Approaching Realtime: Ingestion to Consumption with BigQuery and Looker
Mar 27,2023
Introduction:
Intuitive was selected to Design, Migrate and Orchestrate Customer's existing SQL server reporting environment to Google Cloud Platform (GCP) with integrations between BigQuery and Looker for advanced analytics and visualization.
Challenges
Customer requires a solution that can handle larger data sets with increased performance and scalability over their existing integration with Looker. Supporting future demands with more complex dashboards, while ensuring selected services are FedRAMP High compliant.
The company faced several challenges during the technology integration process, including:
- Integration with Existing Systems
- Massive Data Sets and Streaming Data
- Complex Transformations on in-flight data
- Security and Compliance
Technology Solutions
Designed and built a highly available and scalable environment on the Google Cloud Platform leveraging Google Cloud Storage, BigQuery, Pub/Sub, Dataflow and Cloud Monitoring to ingest, store, translate data from SQL sources. Utilizing a BigQuery & Looker integration to generate complex dashboards.
Intuitive successfully integrated the following innovative technologies:
- Automated Cloud Infrastructure as Code
- Hybrid Ingestion Framework (Batch and Streaming Data Paths)
- BigQuery Ingestion, Curation, Governance, Catalog and Self-Service Layers
- Source to Destination Data Orchestration pipelines
Implementation Strategy
Our Customer needed to transform its current infrastructure application environments to the Google Cloud Platform (GCP). The ingestion to consumption platform will provide a highly available and scalable environment for the applications ML/AI and Advanced Analytics with data delivered at the moment of need and allow for elastic expansion for demand consumption.
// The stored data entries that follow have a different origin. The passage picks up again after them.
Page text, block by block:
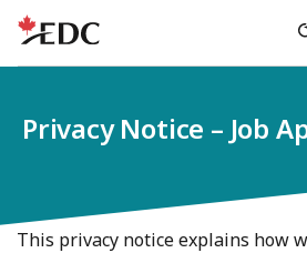
Privacy Notice – Job
This privacy notice explains how
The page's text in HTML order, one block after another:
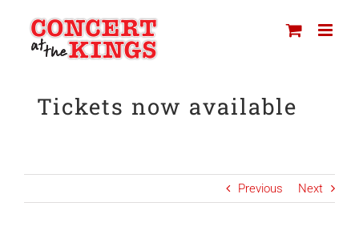
content
Tickets now available
Previous Next
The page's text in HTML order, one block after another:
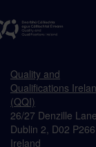
Quality and
Qualifications
(QQI)
26/27 Denzille Lane
Dublin 2, D02 P266
Ireland
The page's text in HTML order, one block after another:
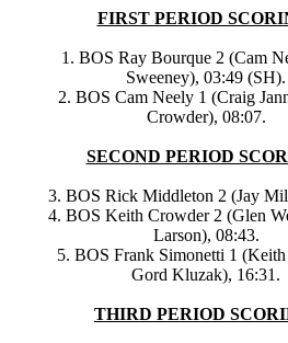
FIRST PERIOD
1. BOS Ray Bourque 2 (Cam
Sweeney), 03:49 (SH).
2. BOS Cam Neely 1 (Craig
Crowder), 08:07.
SECOND PERIOD
3. BOS Rick Middleton 2 (Jay
4. BOS Keith Crowder 2 (Glen
Larson), 08:43.
5. BOS Frank Simonetti 1
Gord Kluzak), 16:31.
THIRD PERIOD
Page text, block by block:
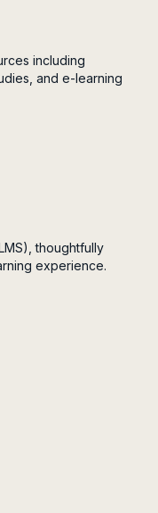
including
and e-learning
thoughtfully
experience.
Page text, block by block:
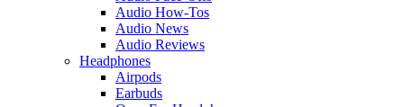
Audio How-Tos
Audio News
Audio Reviews
Headphones
Airpods
Earbuds
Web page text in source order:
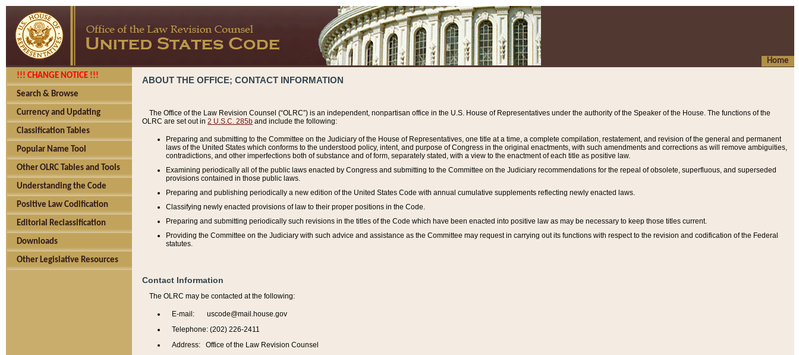
Home
!!! CHANGE NOTICE !!!
Search & Browse
Currency and Updating
Classification Tables
Popular Name Tool
Other OLRC Tables and Tools
Understanding the Code
Positive Law Codification
Editorial Reclassification
Downloads
Other Legislative Resources
ABOUT THE OFFICE; CONTACT INFORMATION
The Office of the Law Revision Counsel (“OLRC”) is an independent, nonpartisan office in the U.S. House of Representatives under the authority of the Speaker of the House. The functions of the
OLRC are set out in 2 U.S.C. 285b and include the following:
Preparing and submitting to the Committee on the Judiciary of the House of Representatives, one title at a time, a complete compilation, restatement, and revision of the general and permanent
laws of the United States which conforms to the understood policy, intent, and purpose of Congress in the original enactments, with such amendments and corrections as will remove ambiguities,
contradictions, and other imperfections both of substance and of form, separately stated, with a view to the enactment of each title as positive law.
Examining periodically all of the public laws enacted by Congress and submitting to the Committee on the Judiciary recommendations for the repeal of obsolete, superfluous, and superseded
provisions contained in those public laws.
Preparing and publishing periodically a new edition of the United States Code with annual cumulative supplements reflecting newly enacted laws.
Classifying newly enacted provisions of law to their proper positions in the Code.
Preparing and submitting periodically such revisions in the titles of the Code which have been enacted into positive law as may be necessary to keep those titles current.
Providing the Committee on the Judiciary with such advice and assistance as the Committee may request in carrying out its functions with respect to the revision and codification of the Federal
statutes.
Contact Information
The OLRC may be contacted at the following:
E-mail: uscode@mail.house.gov
Telephone: (202) 226-2411
Address: Office of the Law Revision Counsel

Intuitive employed a step-by-step approach to overcome the challenges faced during the integration process:
- Ideation and Business requirements mapping
- Custom Data Mesh Design Architecture supporting batch and real-time data in-flight
- Security and Compliance Assessment
- ROI Measurement and Monitoring
- Benchmarking and Analysis
Results and Impact
Completed a reload of data into BigQuery for 94 tables, this completed and on average was 2 mins per table. The Generated Column in Tables feature present in Microsoft SQL Server is not available in BigQuery; however, we able migrate the generated column logic from Microsoft SQL Server into new BigQuery views to solve this issue. Additionally, Looker dashboard load times saw an 80-90% reduction over Microsoft SQL Server. Using BigQuery we saw a reduction in loading times for complex Looker dashboards by 80-90% This section outlines the measurable results and the overall impact of the integrated technologies on the Enterprise's operations, including:
Lessons Learned
BigQuery and Looker are powerful tools for data storage, processing, and analysis. Here are five lessons that can be learned from implementing BigQuery and Looker:
- Data preparation is key: To make the most of BigQuery and Looker, it's essential to prepare your data beforehand. This involves cleaning, transforming, and structuring the data to ensure that it's accurate, consistent, and easy to analyze.
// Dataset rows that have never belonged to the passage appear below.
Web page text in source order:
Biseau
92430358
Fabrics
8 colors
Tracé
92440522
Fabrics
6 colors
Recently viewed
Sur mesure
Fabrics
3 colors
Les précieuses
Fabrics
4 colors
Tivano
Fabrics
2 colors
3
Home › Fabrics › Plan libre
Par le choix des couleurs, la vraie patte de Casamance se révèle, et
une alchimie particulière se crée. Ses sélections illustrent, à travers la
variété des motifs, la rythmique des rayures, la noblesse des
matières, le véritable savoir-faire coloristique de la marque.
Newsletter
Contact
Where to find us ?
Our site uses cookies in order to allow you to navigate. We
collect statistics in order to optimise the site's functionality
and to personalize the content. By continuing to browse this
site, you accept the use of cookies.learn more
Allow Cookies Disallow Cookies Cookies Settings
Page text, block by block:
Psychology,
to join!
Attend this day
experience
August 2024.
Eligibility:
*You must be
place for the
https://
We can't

- Invest in training and education: Both BigQuery and Looker are sophisticated tools that require some level of technical knowledge and expertise to use effectively. Investing in training and education for your team can help them to get the most out of these tools, and to use them efficiently and effectively.
- Collaboration is crucial: BigQuery and Looker are collaborative tools that allow multiple users to access and analyze data simultaneously. Encouraging collaboration among your team can help to generate new insights and ideas, and to identify potential issues or errors.
- Continuous improvement is necessary: As with any tool, BigQuery and Looker require ongoing maintenance and improvement to ensure that they remain effective and efficient over time. This includes monitoring performance, identifying areas for improvement, and implementing changes and updates as needed.
- Clear communication and documentation are essential: To ensure that everyone is on the same page when using BigQuery and Looker, it's essential to establish clear communication channels and documentation. This includes documenting data definitions, data models, and business rules, as well as communicating changes and updates to the team in a clear and timely manner.
Conclusion
In conclusion, the customer success story of implementing a real-time ingestion to consumption architecture with the power of BigQuery and Looker shows the proven value of cloud native and tightly coupled technologies. By adopting a domain-driven approach and empowering individual teams to take ownership of their data, organizations can improve the quality and accessibility of their data, as well as generate new insights and innovations. However, successful implementation of ML and Advanced Analytics requires clear communication, collaboration, and ongoing learning and improvement. By following these principles, organizations can achieve greater agility, efficiency, and value from their data, as demonstrated by the success story of our customer.